Yeah, no, that's true. I'll just leave it at that. That's what my lab is humbly trying to do. And we're fortunate enough, for example, the Sanger Institute in the UK, which is probably the leading institute that that has a concerted effort to develop data sets, omics data sets for tumours. Again, it's not the best. It's not perfect. It's limited to immortalised human tumour cell lines, which can, obviously don't all the time, reflect the way it is with primary xenographs and or patient derived samples. Nonetheless, that's what we're doing. So, we've basically integrated in 2000 all of the tumour cell lines. Actually, they're transcriptomic and proteomic data, and we've mapped that into 25 years of curated, eight published ADC structural activity relationships. And it's not that simple, obviously, because proteomics has lots of data gaps, so we had to develop like specific predictive models to predict for all these protein intensities that are missing. But at the end of the day, we have models now that are able to take any ADC construction, and at least give an activity measurement of, will it work or will it not work, based on our cut off, which is not, again, could be good, could not be good, which is a 10 nanomolar IC50 or EC50 cutoff and this, at least, we think, can at least help start to again, as you said, Dr Barnscher, start limiting or narrowing that pool. And I think that could be a big, significant advancement for the for the development phase, early on, at least. So that's stuff that we're doing. I'm sure there's other people doing things like that.
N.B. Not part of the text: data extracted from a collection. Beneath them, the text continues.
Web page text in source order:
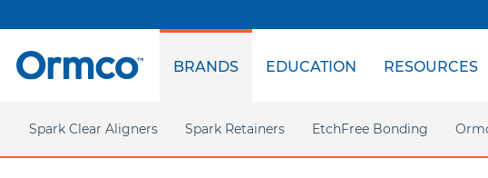
Main
BRANDS
Spark Clear Aligners Spark Retainers EtchFree Bonding
EDUCATION RESOURCES
menu
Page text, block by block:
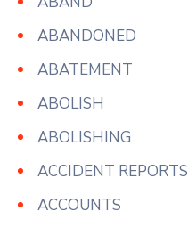
ABANDONED
ABATEMENT
ABOLISH
ABOLISHING
ACCIDENT REPORTS
ACCOUNTS
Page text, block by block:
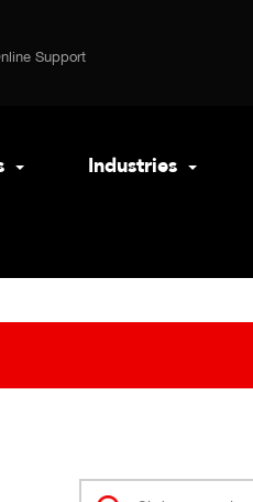
Support
Industries
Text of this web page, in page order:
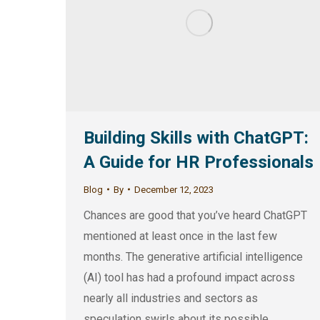
Building Skills with ChatGPT:
A Guide for HR Professionals
Blog By December 12, 2023
Chances are good that you’ve heard ChatGPT
mentioned at least once in the last few
months. The generative artificial intelligence
(AI) tool has had a profound impact across
nearly all industries and sectors as
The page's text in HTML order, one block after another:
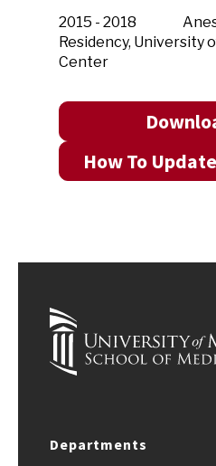
2015 - 2018
Residency, University
Center
How To
Departments
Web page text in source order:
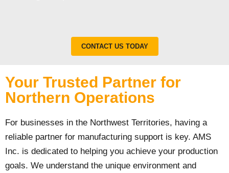
CONTACT US TODAY
Your Trusted Partner for
Northern Operations
For businesses in the Northwest Territories, having a
reliable partner for manufacturing support is key. AMS
Inc. is dedicated to helping you achieve your production
goals. We understand the unique environment and
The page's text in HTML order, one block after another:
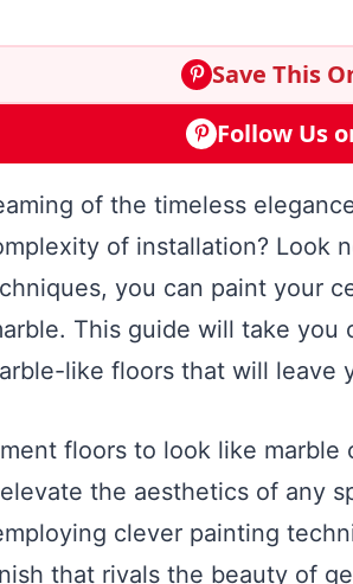
Save This
Follow Us
of the timeless
of installation? Look
you can paint your
This guide will take
like floors that will leave
floors to look like
the aesthetics of any
clever painting
that rivals the beauty of
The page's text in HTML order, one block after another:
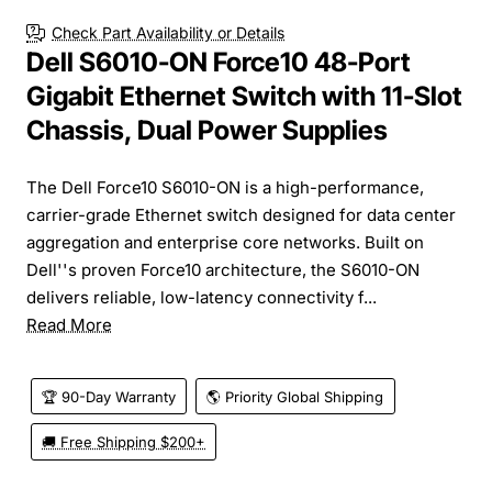
Check Part Availability or Details
Dell S6010-ON Force10 48-Port
Gigabit Ethernet Switch with 11-Slot
Chassis, Dual Power Supplies
The Dell Force10 S6010-ON is a high-performance,
carrier-grade Ethernet switch designed for data center
aggregation and enterprise core networks. Built on
Dell''s proven Force10 architecture, the S6010-ON
delivers reliable, low-latency connectivity f...
Read More
🏆 90-Day Warranty 🌎 Priority Global Shipping
🚚 Free Shipping $200+
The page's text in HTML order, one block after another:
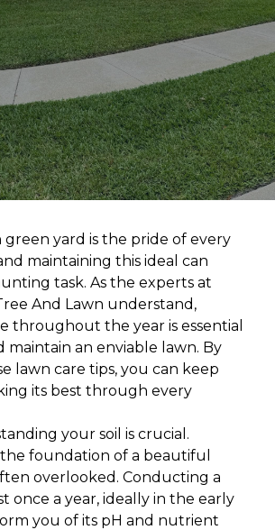
green yard is the pride of every
maintaining this ideal can
task. As the experts at
And Lawn understand,
throughout the year is essential
maintain an enviable lawn. By
lawn care tips, you can keep
its best through every
your soil is crucial.
foundation of a beautiful
overlooked. Conducting a
once a year, ideally in the early
you of its pH and nutrient
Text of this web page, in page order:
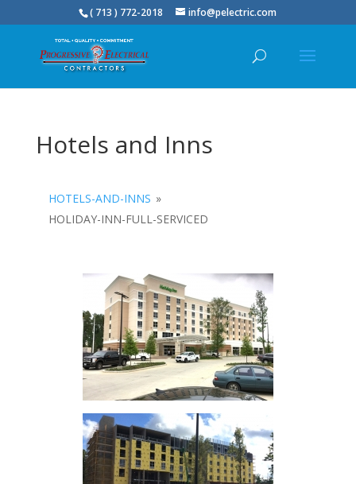
( 713 ) 772-2018 info@pelectric.com
Hotels and Inns
HOTELS-AND-INNS »
HOLIDAY-INN-FULL-SERVICED
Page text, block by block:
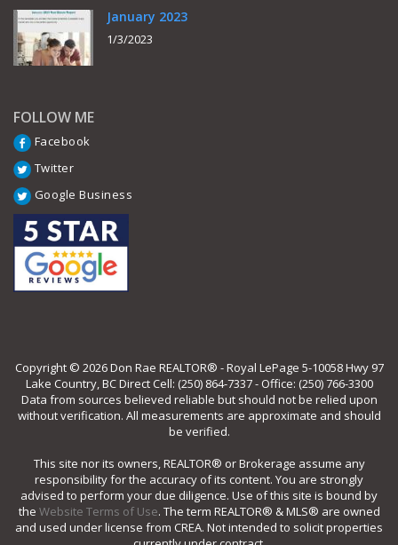
January 2023
1/3/2023
FOLLOW ME
Facebook
Twitter
Google Business
Copyright © 2026 Don Rae REALTOR® - Royal LePage 5-10058 Hwy 97
Lake Country, BC Direct Cell: (250) 864-7337 - Office: (250) 766-3300
Data from sources believed reliable but should not be relied upon
without verification. All measurements are approximate and should
be verified.
This site nor its owners, REALTOR® or Brokerage assume any
responsibility for the accuracy of its content. You are strongly
advised to perform your due diligence. Use of this site is bound by
the Website Terms of Use. The term REALTOR® & MLS® are owned
and used under license from CREA. Not intended to solicit properties
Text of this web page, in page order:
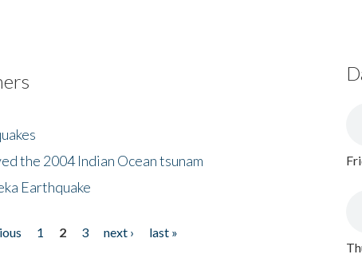
the 2004 Indian Ocean tsunam
Earthquake
1 2 3 next ›
last »
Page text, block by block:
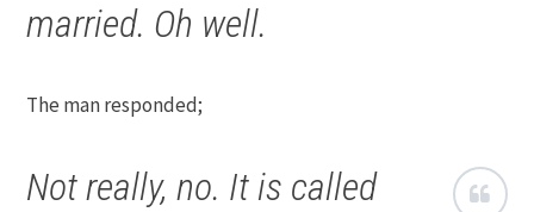
married. Oh well.
The man responded;
Not really, no. It is called
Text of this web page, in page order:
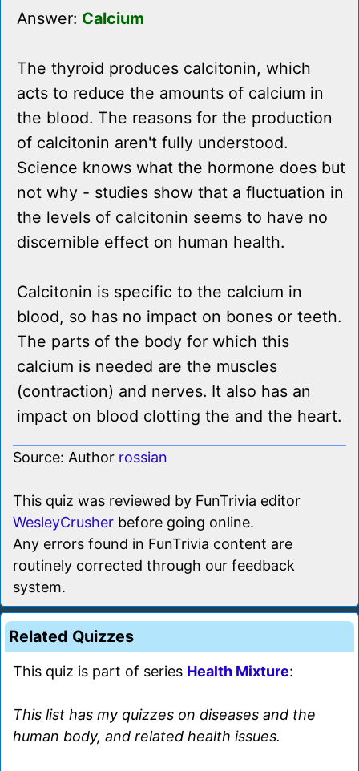
Answer: Calcium
The thyroid produces calcitonin, which
acts to reduce the amounts of calcium in
the blood. The reasons for the production
of calcitonin aren't fully understood.
Science knows what the hormone does but
not why - studies show that a fluctuation in
the levels of calcitonin seems to have no
discernible effect on human health.
Calcitonin is specific to the calcium in
blood, so has no impact on bones or teeth.
The parts of the body for which this
calcium is needed are the muscles
(contraction) and nerves. It also has an
impact on blood clotting the and the heart.
Source: Author rossian
This quiz was reviewed by FunTrivia editor
WesleyCrusher before going online.
Any errors found in FunTrivia content are
routinely corrected through our feedback
system.
Related Quizzes
This quiz is part of series Health Mixture:
This list has my quizzes on diseases and the
human body, and related health issues.
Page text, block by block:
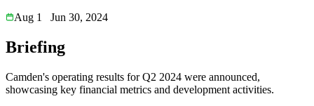
Aug 1
Jun 30, 2024
Briefing
Camden's operating results for Q2 2024 were announced,
showcasing key financial metrics and development activities.
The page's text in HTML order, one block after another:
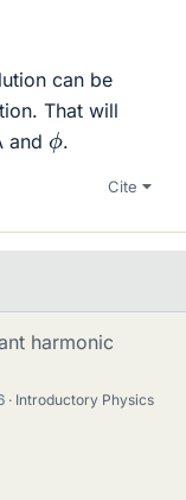
can be
That will
and ϕ.
Cite
harmonic
Introductory Physics
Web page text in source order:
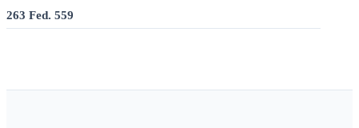
263 Fed. 559
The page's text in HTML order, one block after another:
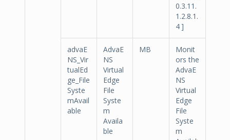
0.3.11.
1.2.8.1.
4 ]
advaE
NS_Vir
tualEd
ge_File
Syste
mAvail
able
AdvaE
NS
Virtual
Edge
File
Syste
m
Availa
ble
MB
Monit
ors the
AdvaE
NS
Virtual
Edge
File
Syste
m
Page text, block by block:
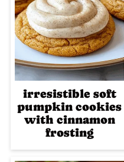
irresistible soft
pumpkin cookies
with cinnamon
frosting
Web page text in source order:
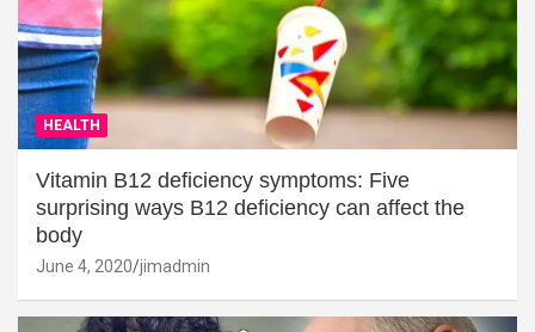
HEALTH
Vitamin B12 deficiency symptoms: Five
surprising ways B12 deficiency can affect the
body
June 4, 2020 jimadmin
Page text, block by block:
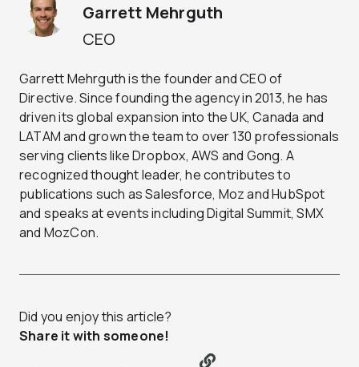
CEO
Garrett Mehrguth
Garrett Mehrguth is the founder and CEO of
Directive. Since founding the agency in 2013, he has
driven its global expansion into the UK, Canada and
LATAM and grown the team to over 130 professionals
serving clients like Dropbox, AWS and Gong. A
recognized thought leader, he contributes to
publications such as Salesforce, Moz and HubSpot
and speaks at events including Digital Summit, SMX
and MozCon.
Did you enjoy this article?
Share it with someone!
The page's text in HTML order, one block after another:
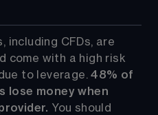
including CFDs, are
come with a high risk
to leverage. 48% of
lose money when
You should
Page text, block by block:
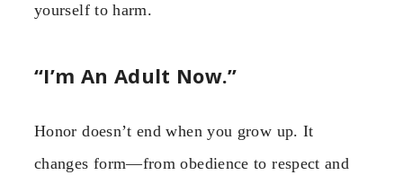
yourself to harm.
“I’m An Adult Now.”
Honor doesn’t end when you grow up. It
changes form—from obedience to respect and
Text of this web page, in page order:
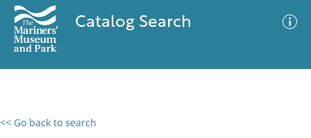
Catalog Search
<< Go back to search
0 results
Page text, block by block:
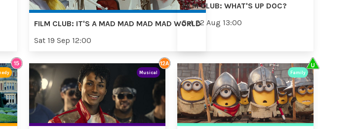
FILM CLUB: IT'S A MAD MAD MAD MAD WORLD
Sat 19 Sep 12:00
FILM CLUB: WHAT'S UP DOC?
Sat 22 Aug 13:00
Musical Family
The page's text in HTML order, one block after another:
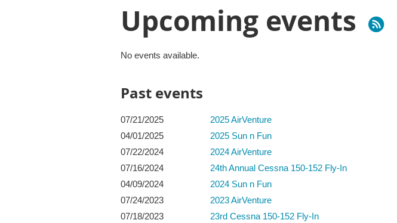
Upcoming events
No events available.
Past events
07/21/2025
2025 AirVenture
04/01/2025
2025 Sun n Fun
07/22/2024
2024 AirVenture
07/16/2024
24th Annual Cessna 150-152 Fly-In
04/09/2024
2024 Sun n Fun
07/24/2023
2023 AirVenture
07/18/2023
23rd Cessna 150-152 Fly-In
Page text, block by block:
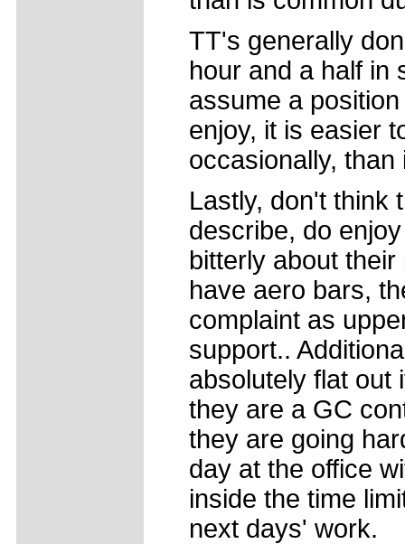
TT's generally
hour and a half in
assume a
enjoy, it is easier
occasionally,
Lastly, don't think
describe, do
bitterly about
have aero bars,
complaint as
support..
absolutely flat out
they are a GC
they are going
day at the office
inside the time
next days' work.
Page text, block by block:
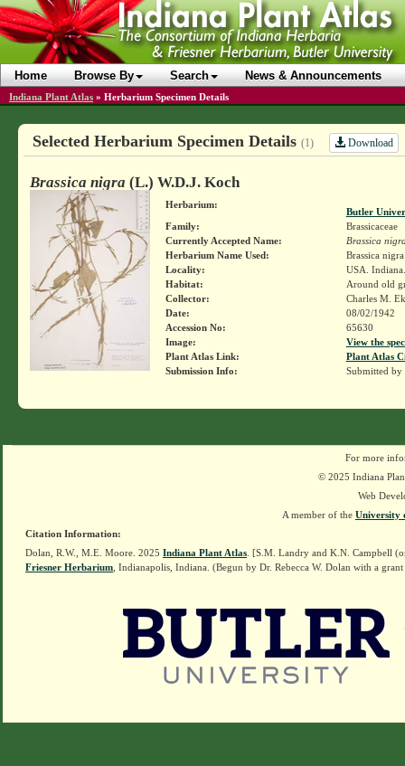
Home Browse By Search News & Announcements
Indiana Plant Atlas » Herbarium Specimen Details
Selected Herbarium Specimen Details (1) Download
Brassica nigra (L.) W.D.J. Koch
Herbarium:
Butler
Family:
Brassicaceae
Currently Accepted Name:
Brassica
Herbarium Name Used:
Brassica
Locality:
USA.
Habitat:
Around old
Collector:
Charles M.
Date:
08/02/1942
Accession No:
65630
Image:
View the
Plant Atlas Link:
Plant Atlas
Submission Info:
Submitted by
For more
© 2025 Indiana
Web
A member of the University
Citation Information:
Dolan, R.W., M.E. Moore. 2025 Indiana Plant Atlas . [S.M. Landry and K.N. Campbell
Friesner Herbarium , Indianapolis, Indiana. (Begun by Dr. Rebecca W. Dolan with a
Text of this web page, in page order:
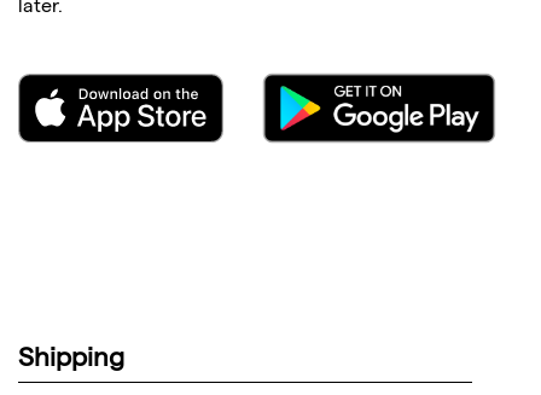
later.
Shipping
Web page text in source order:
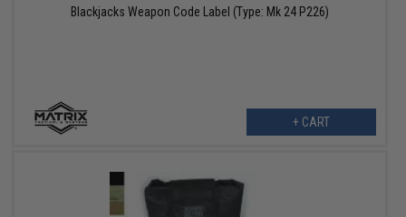
Blackjacks Weapon Code Label (Type: Mk 24 P226)
+ CART
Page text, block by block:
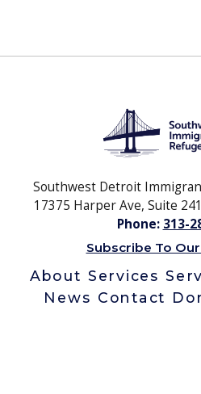
Southwest Detroit
17375 Harper Ave, Suite
Phone: 313-
Subscribe To
About Services
News Contact
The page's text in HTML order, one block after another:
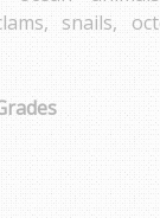
snails,
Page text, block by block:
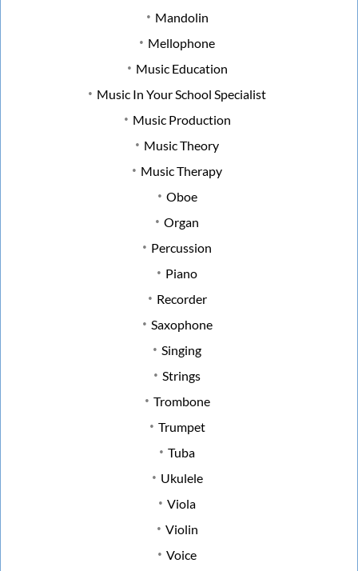
Mandolin
Mellophone
Music Education
Music In Your School Specialist
Music Production
Music Theory
Music Therapy
Oboe
Organ
Percussion
Piano
Recorder
Saxophone
Singing
Strings
Trombone
Trumpet
Tuba
Ukulele
Viola
Violin
Voice
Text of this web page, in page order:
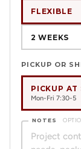
FLEXIBLE
2 WEEKS
PICKUP OR
PICKUP AT
Mon-Fri 7:30-5
NOTES
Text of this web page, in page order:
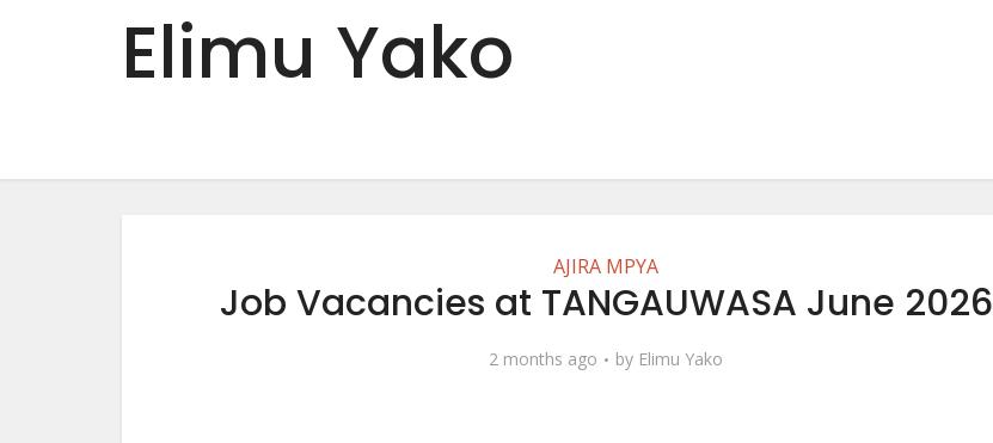
Elimu Yako
AJIRA MPYA
Job Vacancies at TANGAUWASA June 2026
2 months ago by Elimu Yako
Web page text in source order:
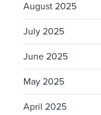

I think we've reached our time limit. I would like to thank you from the bottom of my heart, really, it was an exciting experience. I hope to at least stay in touch with all of you in the future. And I don't know what else is left to say here.
I just wanted to thank you all for your comments and very, very insightful discussion. I feel like we could continue for a long time more discussing these things, but we will just wrap it up there. So, thank you once again, and of course, thank you to our audience for joining. We hope this session has provided valuable perspectives and has brought new ideas for your own work. Thank you very much.